Go through the entries below and print, exactly, the lines starting at the one with "intergalactic medium and" and ending at the one with "to derive physical", keeping both ends and no others.

◆ Data ◆
++++++

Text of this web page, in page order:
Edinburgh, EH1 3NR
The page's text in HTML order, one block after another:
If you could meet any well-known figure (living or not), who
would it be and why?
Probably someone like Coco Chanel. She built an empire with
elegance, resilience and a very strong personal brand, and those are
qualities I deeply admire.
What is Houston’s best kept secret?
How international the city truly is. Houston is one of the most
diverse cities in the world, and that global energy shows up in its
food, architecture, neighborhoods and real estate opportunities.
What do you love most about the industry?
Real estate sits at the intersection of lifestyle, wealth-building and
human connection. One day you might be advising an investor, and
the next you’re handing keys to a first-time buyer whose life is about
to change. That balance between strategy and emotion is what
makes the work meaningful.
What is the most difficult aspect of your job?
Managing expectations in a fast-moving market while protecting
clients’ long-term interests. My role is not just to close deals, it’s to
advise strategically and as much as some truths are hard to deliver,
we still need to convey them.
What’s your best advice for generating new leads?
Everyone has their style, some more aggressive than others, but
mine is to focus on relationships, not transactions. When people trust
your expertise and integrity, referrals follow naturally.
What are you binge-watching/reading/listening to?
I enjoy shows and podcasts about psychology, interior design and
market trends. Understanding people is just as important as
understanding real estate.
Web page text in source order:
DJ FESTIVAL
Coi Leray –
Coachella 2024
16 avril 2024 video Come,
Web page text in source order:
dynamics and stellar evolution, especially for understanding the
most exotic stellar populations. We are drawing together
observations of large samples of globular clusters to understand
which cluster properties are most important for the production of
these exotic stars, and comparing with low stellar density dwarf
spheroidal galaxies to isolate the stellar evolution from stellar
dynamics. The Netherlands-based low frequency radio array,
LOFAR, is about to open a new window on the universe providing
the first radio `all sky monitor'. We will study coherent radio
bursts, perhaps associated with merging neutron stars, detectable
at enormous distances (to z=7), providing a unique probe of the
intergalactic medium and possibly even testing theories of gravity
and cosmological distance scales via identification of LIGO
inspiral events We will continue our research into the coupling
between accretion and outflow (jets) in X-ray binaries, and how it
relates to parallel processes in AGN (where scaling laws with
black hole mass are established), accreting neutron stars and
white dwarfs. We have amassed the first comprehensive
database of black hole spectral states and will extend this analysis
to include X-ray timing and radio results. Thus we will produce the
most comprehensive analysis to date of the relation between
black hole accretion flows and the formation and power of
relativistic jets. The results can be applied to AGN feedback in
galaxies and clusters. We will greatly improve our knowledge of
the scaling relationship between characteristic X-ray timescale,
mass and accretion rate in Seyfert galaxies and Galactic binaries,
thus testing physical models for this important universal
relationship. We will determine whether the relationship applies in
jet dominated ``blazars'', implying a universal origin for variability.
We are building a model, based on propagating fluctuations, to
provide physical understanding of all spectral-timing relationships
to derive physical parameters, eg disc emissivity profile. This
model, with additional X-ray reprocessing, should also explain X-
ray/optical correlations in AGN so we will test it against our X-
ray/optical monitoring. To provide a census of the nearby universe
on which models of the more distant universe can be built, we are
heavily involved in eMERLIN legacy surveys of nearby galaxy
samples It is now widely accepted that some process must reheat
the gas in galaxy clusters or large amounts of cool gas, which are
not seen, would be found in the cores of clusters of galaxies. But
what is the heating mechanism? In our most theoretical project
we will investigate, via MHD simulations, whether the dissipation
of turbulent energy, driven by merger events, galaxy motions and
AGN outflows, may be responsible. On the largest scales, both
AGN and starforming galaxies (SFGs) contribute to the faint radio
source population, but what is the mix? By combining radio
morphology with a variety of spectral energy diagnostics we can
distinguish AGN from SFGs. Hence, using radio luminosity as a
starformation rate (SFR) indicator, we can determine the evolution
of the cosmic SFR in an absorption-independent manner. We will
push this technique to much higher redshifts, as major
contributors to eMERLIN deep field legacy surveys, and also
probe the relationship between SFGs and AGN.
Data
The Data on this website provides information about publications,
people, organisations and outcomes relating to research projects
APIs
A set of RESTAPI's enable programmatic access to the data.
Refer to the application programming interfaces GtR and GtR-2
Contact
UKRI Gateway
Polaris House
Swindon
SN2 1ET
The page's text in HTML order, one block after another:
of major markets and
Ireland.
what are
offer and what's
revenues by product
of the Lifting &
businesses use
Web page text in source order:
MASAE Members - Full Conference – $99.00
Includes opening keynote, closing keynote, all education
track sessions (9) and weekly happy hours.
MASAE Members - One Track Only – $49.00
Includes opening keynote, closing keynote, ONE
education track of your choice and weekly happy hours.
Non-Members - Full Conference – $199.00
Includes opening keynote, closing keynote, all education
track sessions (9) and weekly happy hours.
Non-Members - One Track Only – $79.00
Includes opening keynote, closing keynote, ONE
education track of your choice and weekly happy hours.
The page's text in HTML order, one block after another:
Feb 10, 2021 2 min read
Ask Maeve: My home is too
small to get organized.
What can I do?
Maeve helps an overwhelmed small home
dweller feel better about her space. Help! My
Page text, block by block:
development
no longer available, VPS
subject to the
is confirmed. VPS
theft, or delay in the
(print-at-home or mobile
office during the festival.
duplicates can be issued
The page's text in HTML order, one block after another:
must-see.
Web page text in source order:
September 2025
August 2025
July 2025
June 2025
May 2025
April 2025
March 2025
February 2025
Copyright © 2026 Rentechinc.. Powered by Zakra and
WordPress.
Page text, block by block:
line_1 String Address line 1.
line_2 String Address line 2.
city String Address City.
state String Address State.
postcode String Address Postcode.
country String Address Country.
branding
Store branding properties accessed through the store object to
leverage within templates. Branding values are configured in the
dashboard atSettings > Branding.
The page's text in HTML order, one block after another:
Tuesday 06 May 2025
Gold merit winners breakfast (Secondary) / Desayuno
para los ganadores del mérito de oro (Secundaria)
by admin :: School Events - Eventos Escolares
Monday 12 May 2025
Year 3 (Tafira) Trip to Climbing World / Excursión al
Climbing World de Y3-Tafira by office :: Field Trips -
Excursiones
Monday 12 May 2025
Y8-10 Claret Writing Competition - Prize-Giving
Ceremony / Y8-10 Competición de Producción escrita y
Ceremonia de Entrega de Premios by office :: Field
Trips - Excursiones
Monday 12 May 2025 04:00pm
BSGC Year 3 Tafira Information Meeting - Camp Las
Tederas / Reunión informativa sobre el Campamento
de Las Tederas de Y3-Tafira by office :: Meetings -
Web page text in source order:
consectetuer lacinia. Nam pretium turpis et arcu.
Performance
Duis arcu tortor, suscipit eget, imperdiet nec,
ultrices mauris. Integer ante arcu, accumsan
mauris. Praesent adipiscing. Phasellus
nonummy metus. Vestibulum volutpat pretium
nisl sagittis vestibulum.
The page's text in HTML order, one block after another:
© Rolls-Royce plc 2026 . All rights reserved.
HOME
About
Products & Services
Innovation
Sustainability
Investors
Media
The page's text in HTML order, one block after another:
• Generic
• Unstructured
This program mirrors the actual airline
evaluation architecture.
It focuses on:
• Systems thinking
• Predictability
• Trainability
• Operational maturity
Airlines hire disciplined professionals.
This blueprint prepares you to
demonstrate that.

++++++

◆ Answer box ◆
intergalactic medium and possibly even testing theories of gravity
and cosmological distance scales via identification of LIGO
inspiral events We will continue our research into the coupling
between accretion and outflow (jets) in X-ray binaries, and how it
relates to parallel processes in AGN (where scaling laws with
black hole mass are established), accreting neutron stars and
white dwarfs. We have amassed the first comprehensive
database of black hole spectral states and will extend this analysis
to include X-ray timing and radio results. Thus we will produce the
most comprehensive analysis to date of the relation between
black hole accretion flows and the formation and power of
relativistic jets. The results can be applied to AGN feedback in
galaxies and clusters. We will greatly improve our knowledge of
the scaling relationship between characteristic X-ray timescale,
mass and accretion rate in Seyfert galaxies and Galactic binaries,
thus testing physical models for this important universal
relationship. We will determine whether the relationship applies in
jet dominated ``blazars'', implying a universal origin for variability.
We are building a model, based on propagating fluctuations, to
provide physical understanding of all spectral-timing relationships
to derive physical parameters, eg disc emissivity profile. This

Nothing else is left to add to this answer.